# TASK DESCRIPTION
Starting at the line that contains "rewards only the close rate. If you measure" and ending at the line that contains "integrity scales the wrong thing. When I", the lines below are to be given again exactly, with nothing added.

##### INFORMATION PROVIDED

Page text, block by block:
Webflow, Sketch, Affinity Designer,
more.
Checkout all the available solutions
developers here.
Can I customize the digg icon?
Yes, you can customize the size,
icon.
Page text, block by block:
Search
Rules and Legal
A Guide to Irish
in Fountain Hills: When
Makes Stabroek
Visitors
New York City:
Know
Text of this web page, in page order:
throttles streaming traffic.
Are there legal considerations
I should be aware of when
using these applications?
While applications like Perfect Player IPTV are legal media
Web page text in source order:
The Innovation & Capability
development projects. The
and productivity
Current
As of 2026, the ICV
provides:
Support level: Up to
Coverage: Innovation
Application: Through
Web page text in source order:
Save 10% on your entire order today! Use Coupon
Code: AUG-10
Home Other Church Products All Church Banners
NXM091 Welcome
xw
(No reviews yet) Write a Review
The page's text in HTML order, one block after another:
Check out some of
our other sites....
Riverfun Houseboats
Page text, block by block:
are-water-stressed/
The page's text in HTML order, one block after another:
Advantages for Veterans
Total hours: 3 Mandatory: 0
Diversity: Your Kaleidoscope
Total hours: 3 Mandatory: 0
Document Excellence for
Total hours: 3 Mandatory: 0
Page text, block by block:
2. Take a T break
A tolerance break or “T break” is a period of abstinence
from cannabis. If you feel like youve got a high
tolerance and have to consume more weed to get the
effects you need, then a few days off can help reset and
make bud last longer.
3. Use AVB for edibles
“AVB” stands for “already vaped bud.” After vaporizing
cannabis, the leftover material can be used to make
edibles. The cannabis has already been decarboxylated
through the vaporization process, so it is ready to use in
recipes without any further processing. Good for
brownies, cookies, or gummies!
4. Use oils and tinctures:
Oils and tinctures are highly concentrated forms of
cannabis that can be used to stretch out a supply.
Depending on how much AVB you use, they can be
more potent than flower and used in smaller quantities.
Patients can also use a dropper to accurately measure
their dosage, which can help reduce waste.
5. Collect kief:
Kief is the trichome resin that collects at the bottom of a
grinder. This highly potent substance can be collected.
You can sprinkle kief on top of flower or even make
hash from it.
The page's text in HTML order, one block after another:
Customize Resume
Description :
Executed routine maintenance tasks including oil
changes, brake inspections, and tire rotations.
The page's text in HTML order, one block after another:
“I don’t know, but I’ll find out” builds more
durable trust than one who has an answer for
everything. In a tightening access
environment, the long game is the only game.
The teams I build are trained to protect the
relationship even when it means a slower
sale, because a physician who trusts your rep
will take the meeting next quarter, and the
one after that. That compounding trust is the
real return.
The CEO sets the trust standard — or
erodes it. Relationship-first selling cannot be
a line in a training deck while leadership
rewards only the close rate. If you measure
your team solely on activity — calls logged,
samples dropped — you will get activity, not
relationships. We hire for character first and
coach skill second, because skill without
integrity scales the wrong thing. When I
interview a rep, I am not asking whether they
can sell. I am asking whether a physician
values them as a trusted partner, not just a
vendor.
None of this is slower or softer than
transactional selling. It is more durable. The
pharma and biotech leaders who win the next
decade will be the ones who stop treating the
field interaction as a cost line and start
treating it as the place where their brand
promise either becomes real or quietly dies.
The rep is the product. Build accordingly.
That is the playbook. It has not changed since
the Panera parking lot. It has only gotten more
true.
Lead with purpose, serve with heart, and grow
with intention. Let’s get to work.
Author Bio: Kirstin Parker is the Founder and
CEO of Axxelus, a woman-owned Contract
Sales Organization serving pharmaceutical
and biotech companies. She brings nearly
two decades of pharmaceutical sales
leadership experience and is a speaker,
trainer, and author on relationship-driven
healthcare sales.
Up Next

##########

# ANSWER FOR THE TASK
rewards only the close rate. If you measure
your team solely on activity — calls logged,
samples dropped — you will get activity, not
relationships. We hire for character first and
coach skill second, because skill without
integrity scales the wrong thing. When I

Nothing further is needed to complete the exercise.